Opinion
No. CV 16-01233-PHX-GMS
10-09-2020
ORDER
Pending before the Court are Defendants Martinez et al.s' ("Defendants") Motion for Summary Judgment (Doc. 148) and Plaintiff Lucas Lee Gritt's ("Plaintiff") Cross-Motion for Summary Judgment. (Doc. 153.) For the following reasons, Defendants' Motion is granted, and Plaintiff's Motion is denied.

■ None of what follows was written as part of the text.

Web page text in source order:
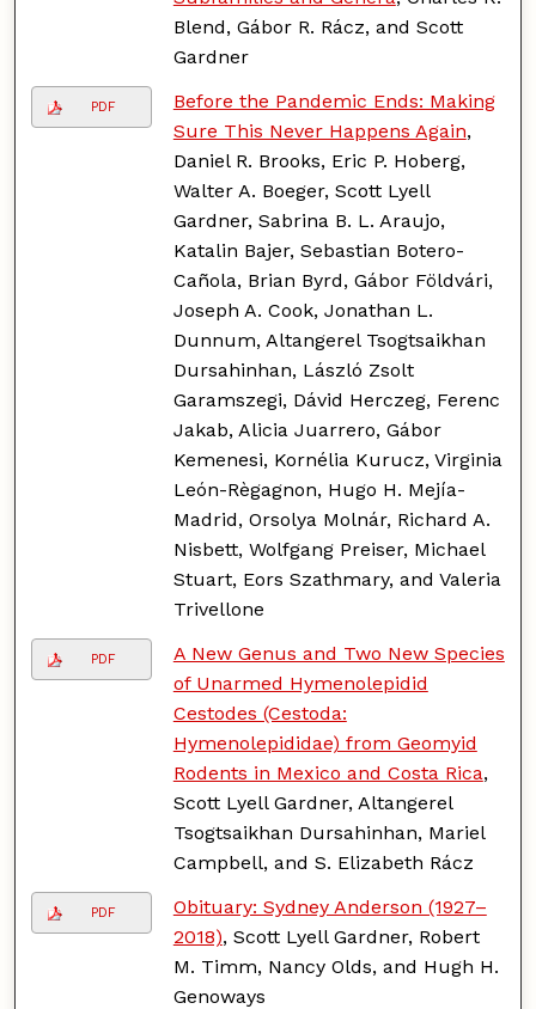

Defendant also seeks summary judgment on Plaintiff's claim for injunctive relief. The Court already resolved this claim at the parties' December 2019 Status Conference. (Doc. 150 at 4.) Defendants' motion is therefore only granted as to the claims that have not already been addressed.
BACKGROUND
The facts and procedural history are known to the parties and have been discussed in detail in the Court's orders addressing prior motions for summary judgment. (Doc. 66; Doc. 75.) Plaintiff's claim against Defendants arises out of several disciplinary hearings. The parties agree about the core facts surrounding these events. In October 2015, Plaintiff was convicted of conspiring to assault a correctional officer at a disciplinary hearing he was not allowed to attend. As a result of that conviction, he lost 200 early release credits ("ERCs"). In a separate hearing, Plaintiff was also removed from the step-down program, which allows inmates to earn access to lower-security housing, because of his disciplinary conviction. Plaintiff subsequently filed suit, alleging due process violations for denial of his rights to attend and present evidence at the October 2015 hearing. In May 2019 a second disciplinary hearing was held, reconsidering the earlier charge of conspiracy to assault an officer. Plaintiff was again convicted of the charge, but his punishment was modified to deduct only 120 ERCs. Plaintiff was never returned to the step-down program. Plaintiff amended his complaint to include allegations that he was not permitted to present evidence at this hearing as well. He seeks damages for these alleged due process violations and the resulting change of conditions. Plaintiff was released from custody in August 2019.
DISCUSSION
1. Legal Standard
The purpose of summary judgment is "to isolate and dispose of factually unsupported claims." Celotex Corp. v. Catrett, 477 U.S. 317, 323-24 (1986). Summary judgment is appropriate if the evidence, viewed in the light most favorable to the nonmoving party, shows "that there is no genuine issue as to any material fact and that the movant is entitled to judgment as a matter of law." Fed. R. Civ. P. 56(c). Only disputes over facts that might affect the outcome of the suit will preclude the entry of summary judgment, and the disputed evidence must be "such that a reasonable jury could return a verdict for the nonmoving party." Anderson v. Liberty Lobby, Inc., 477 U.S. 242, 248 (1986).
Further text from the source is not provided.